Format Digital – Martian science cinema jazz
“Penguins on Mars” is the first CD by Guitares Cinématiques. (It’s released digitally but a physical CD is expected in May.) The music genre is called “Martian Science Cinema Jazz” for lack of a better term. This project started as a film but became a music CD, at least for the moment… So, really the CD is meant to represent what it would feel like to watch the film… the imaginary film inside the artist’s head.
This CD is collection of 11 original pieces of music. Each piece represents a different “scene” so the music is quite varied in style.
Despite the fact that this CD required a special guitar, this is NOT a “guitar” CD. The idea is that the CD fully replaces a film. Half of the tracks are instrumental and half are with voice. The CD combines classical guitar played both acoustically and electronically with voice, flugelhorn, cello, and sfx’s to create extremely detailed visual music around the themes of Mars, the migration of the Polynesians from Peru, space flight, magnetic field reversals, and solar coronal mass ejections.

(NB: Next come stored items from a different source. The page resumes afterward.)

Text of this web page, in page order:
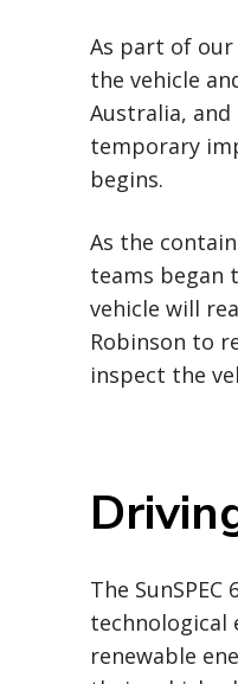
As part of our
the vehicle
Australia,
temporary
begins.
As the
teams began
vehicle will
Robinson to
inspect the
The
technological
renewable
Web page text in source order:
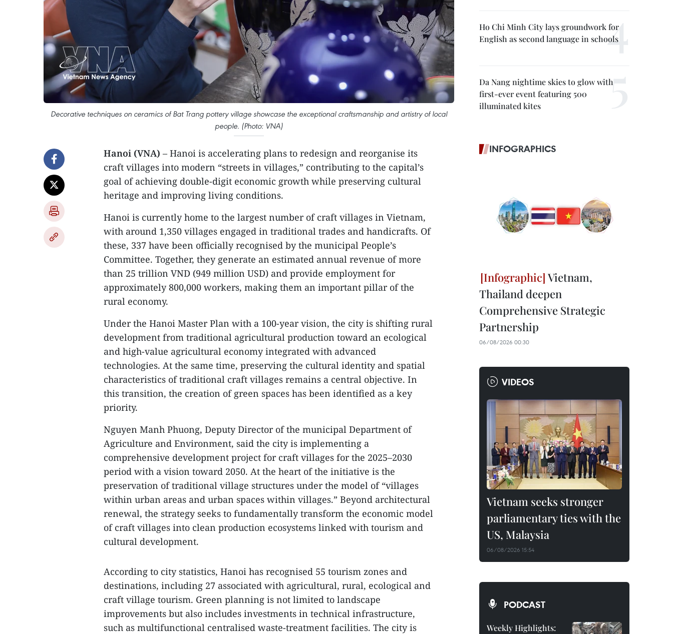
Decorative techniques on ceramics of Bat Trang pottery village showcase the exceptional craftsmanship and artistry of local
people. (Photo: VNA)
Hanoi (VNA) – Hanoi is accelerating plans to redesign and reorganise its
craft villages into modern “streets in villages,” contributing to the capital’s
goal of achieving double-digit economic growth while preserving cultural
heritage and improving living conditions.
Hanoi is currently home to the largest number of craft villages in Vietnam,
with around 1,350 villages engaged in traditional trades and handicrafts. Of
these, 337 have been officially recognised by the municipal People’s
Committee. Together, they generate an estimated annual revenue of more
than 25 trillion VND (949 million USD) and provide employment for
approximately 800,000 workers, making them an important pillar of the
rural economy.
Under the Hanoi Master Plan with a 100-year vision, the city is shifting rural
development from traditional agricultural production toward an ecological
and high-value agricultural economy integrated with advanced
technologies. At the same time, preserving the cultural identity and spatial
characteristics of traditional craft villages remains a central objective. In
this transition, the creation of green spaces has been identified as a key
priority.
Nguyen Manh Phuong, Deputy Director of the municipal Department of
Agriculture and Environment, said the city is implementing a
comprehensive development project for craft villages for the 2025–2030
period with a vision toward 2050. At the heart of the initiative is the
preservation of traditional village structures under the model of “villages
within urban areas and urban spaces within villages.” Beyond architectural
renewal, the strategy seeks to fundamentally transform the economic model
of craft villages into clean production ecosystems linked with tourism and
cultural development.
According to city statistics, Hanoi has recognised 55 tourism zones and
destinations, including 27 associated with agricultural, rural, ecological and
craft village tourism. Green planning is not limited to landscape
improvements but also includes investments in technical infrastructure,
such as multifunctional centralised waste-treatment facilities. The city is
Ho Chi Minh City lays groundwork for
English as second language in schools
Da Nang nightime skies to glow with
first-ever event featuring 500
illuminated kites
INFOGRAPHICS
Vietnam,
Thailand deepen
Comprehensive Strategic
Partnership
06/08/2026 00:30
VIDEOS
Vietnam seeks stronger
parliamentary ties with the
US, Malaysia
06/08/2026 15:54
PODCAST
Weekly Highlights:
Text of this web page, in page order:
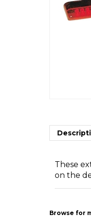
These
on the
Browse for
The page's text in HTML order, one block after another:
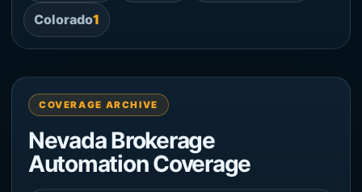
Colorado1
COVERAGE ARCHIVE
Nevada Brokerage
Automation Coverage
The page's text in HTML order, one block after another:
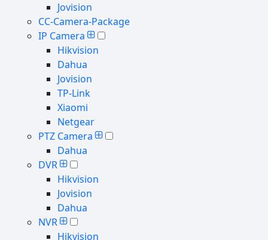
Jovision
CC-Camera-Package
IP Camera
Hikvision
Dahua
Jovision
TP-Link
Xiaomi
Netgear
PTZ Camera
Dahua
DVR
Hikvision
Jovision
Dahua
NVR
Hikvision

Except for the flugelhorn and cello parts everything is played by means of a guitar. All of the percusssion instruments (cymbals, high hat, kettledrums, tambourine, and xylophone) and some of the horns (trombone, french horn, and tuba) are played using the classical guitar to trigger software synthesizers via MIDI.
The tempos are sometimes 11/8, 7/8, 10/8, 5/8 or a combination of different tempos playing at the same time.
Some might might say the music is like “Pink Floyd meets Ralph Towner” but that’s just a very rough description because the music doesn’t really sound like anything else.
Available on I-Tunes, Amazon.com, E-music, Napster,
Guitares Cinematiques is a solo band of the artist, Nicolas. Nicolas studied guitar with Ralph Towner (of the world music group, Oregon), jazz guitarist Steve Cardenas, and classical guitarist David Russell. The guitar is a cutaway classical guitar with MIDI designed by Dr. Michael Kasha and built by Richard Schneider, Jay Hargreaves, and George Majkowski (reviewed in Acoustic Guitar Magazine Jan 2004 article “Great Acoustics”) Photos of the guitar at: www.jthbass.com/guitars.html. In addition to the CD Penguins On Mars, Guitares Cinematiques also released is a very unusual single “Heavenly Forces Are (Not Necessarily) So Divine” which is a jazz “lecture” on Multiple Sclerosis and Solar Storms.